▶ _Goal of the exercise_
Give back exactly the lines of the data below, starting with the line that has "technologies. However, the" and going on through the line that has "technological precision and".

Information supplied: Begin

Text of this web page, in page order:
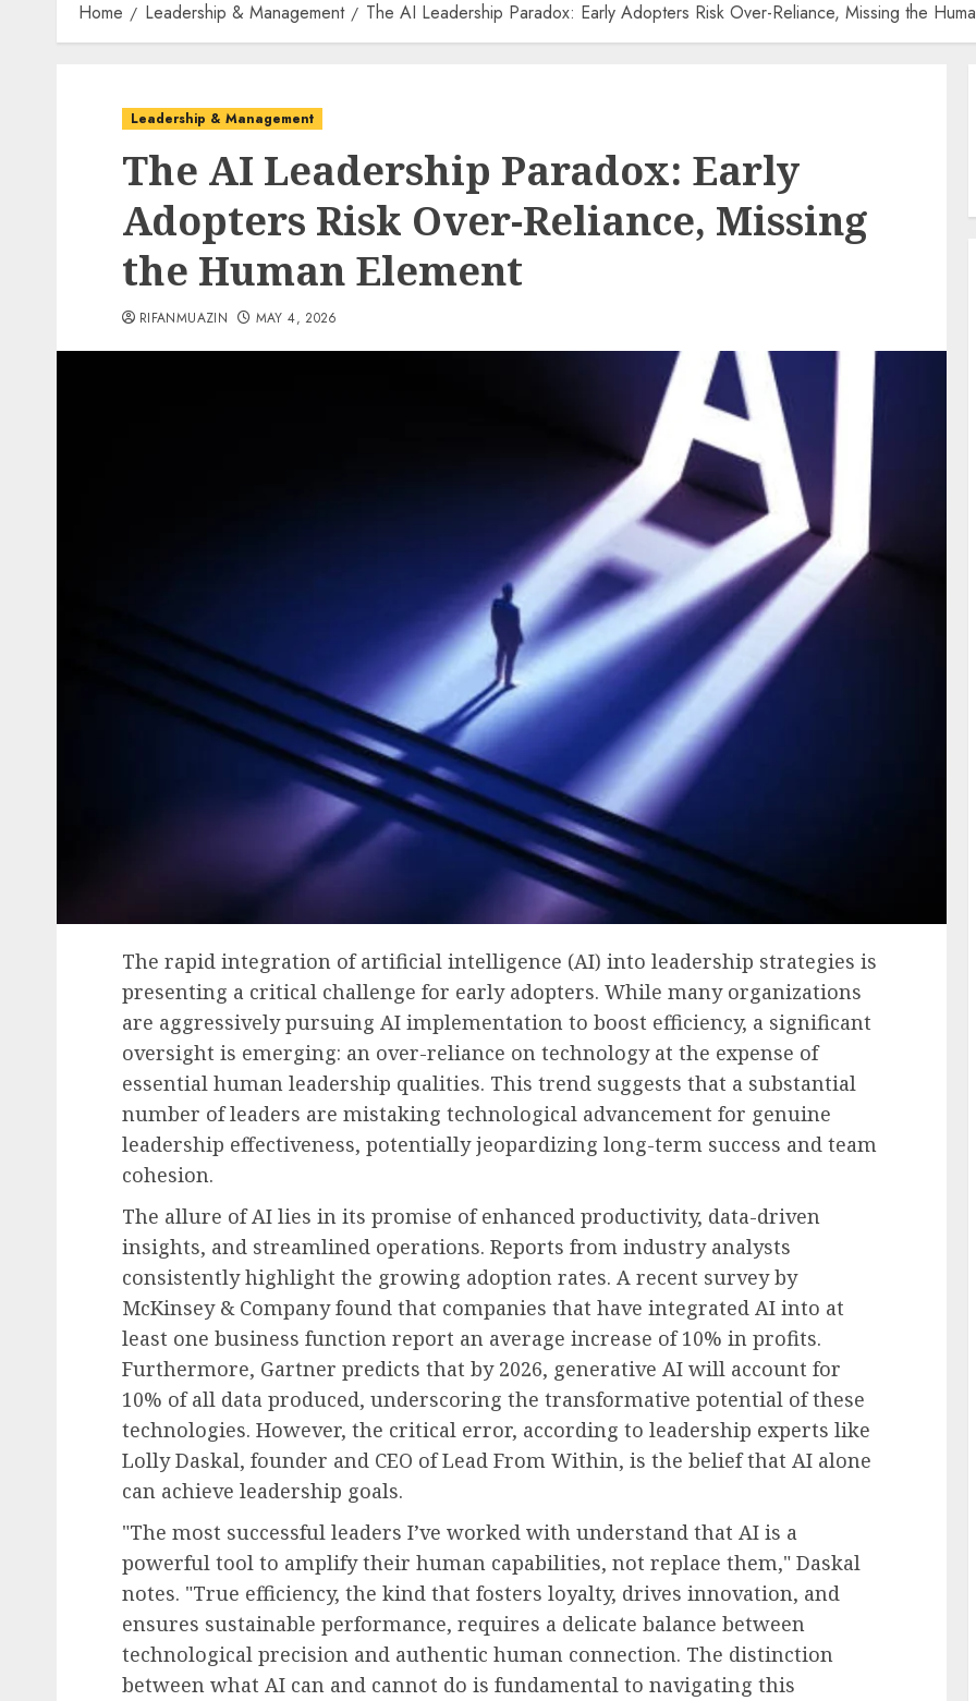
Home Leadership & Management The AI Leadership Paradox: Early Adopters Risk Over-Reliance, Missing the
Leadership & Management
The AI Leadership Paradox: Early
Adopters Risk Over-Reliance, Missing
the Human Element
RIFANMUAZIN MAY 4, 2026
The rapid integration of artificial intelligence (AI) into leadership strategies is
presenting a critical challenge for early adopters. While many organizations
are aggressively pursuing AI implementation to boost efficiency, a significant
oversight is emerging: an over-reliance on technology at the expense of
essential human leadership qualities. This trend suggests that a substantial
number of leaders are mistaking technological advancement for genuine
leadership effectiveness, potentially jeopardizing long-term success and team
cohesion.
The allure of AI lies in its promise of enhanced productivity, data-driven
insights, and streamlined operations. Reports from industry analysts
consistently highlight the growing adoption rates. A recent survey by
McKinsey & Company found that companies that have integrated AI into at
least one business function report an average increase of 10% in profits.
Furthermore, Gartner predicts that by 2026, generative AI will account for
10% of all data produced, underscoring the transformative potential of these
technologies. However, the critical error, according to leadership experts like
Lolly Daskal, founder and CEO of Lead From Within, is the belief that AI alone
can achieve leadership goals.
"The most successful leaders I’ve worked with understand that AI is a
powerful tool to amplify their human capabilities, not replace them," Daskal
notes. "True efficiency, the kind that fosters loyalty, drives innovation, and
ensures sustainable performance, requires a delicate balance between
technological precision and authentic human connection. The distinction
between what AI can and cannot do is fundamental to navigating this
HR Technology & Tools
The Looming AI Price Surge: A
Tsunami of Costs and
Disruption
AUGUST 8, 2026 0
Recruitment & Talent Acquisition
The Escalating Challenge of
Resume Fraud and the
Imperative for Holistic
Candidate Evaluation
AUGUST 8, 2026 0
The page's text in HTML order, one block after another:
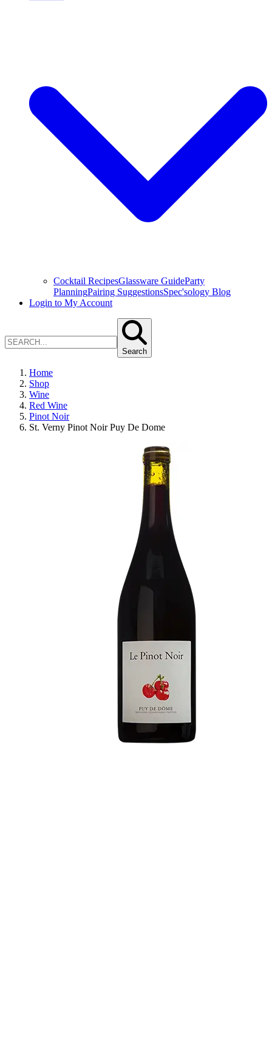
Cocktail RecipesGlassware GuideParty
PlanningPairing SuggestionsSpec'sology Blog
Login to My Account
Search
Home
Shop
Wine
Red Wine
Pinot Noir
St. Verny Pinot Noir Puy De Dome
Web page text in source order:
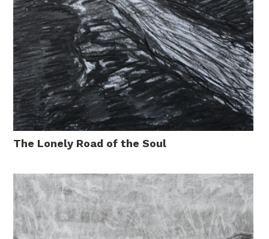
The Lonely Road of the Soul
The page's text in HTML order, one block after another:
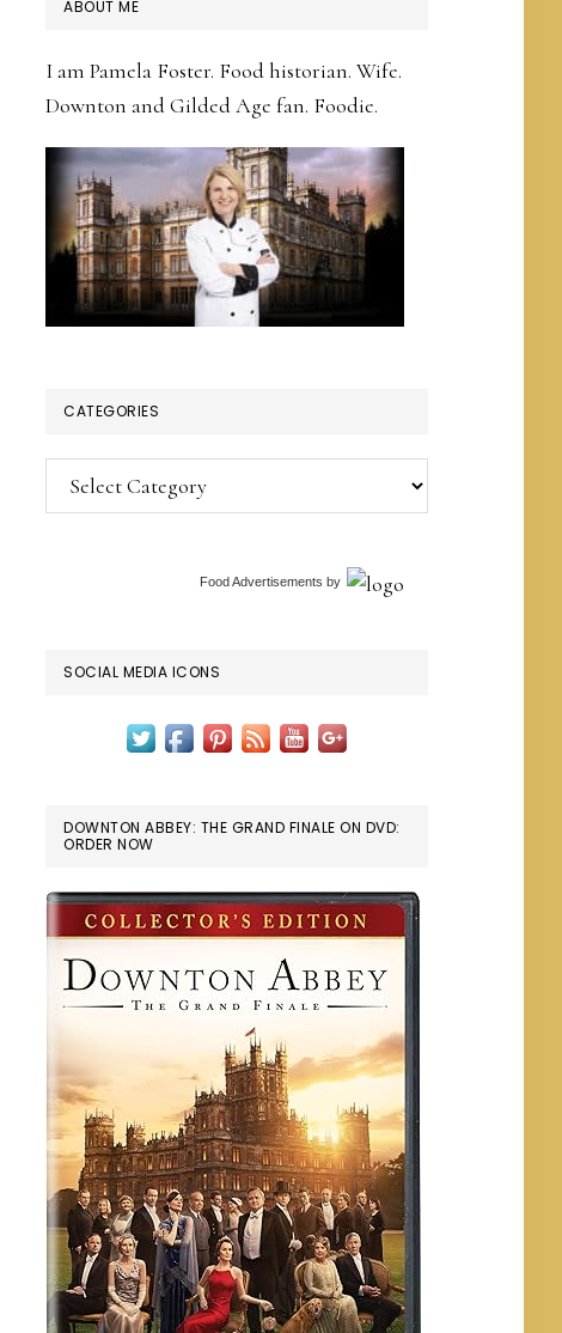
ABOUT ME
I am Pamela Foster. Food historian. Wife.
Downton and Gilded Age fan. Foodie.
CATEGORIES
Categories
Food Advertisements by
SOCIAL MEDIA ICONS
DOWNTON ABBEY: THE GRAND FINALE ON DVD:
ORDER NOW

Information supplied: End

▶ _Output for this task_
technologies. However, the critical error, according to leadership experts like
Lolly Daskal, founder and CEO of Lead From Within, is the belief that AI alone
can achieve leadership goals.
"The most successful leaders I’ve worked with understand that AI is a
powerful tool to amplify their human capabilities, not replace them," Daskal
notes. "True efficiency, the kind that fosters loyalty, drives innovation, and
ensures sustainable performance, requires a delicate balance between
technological precision and authentic human connection. The distinction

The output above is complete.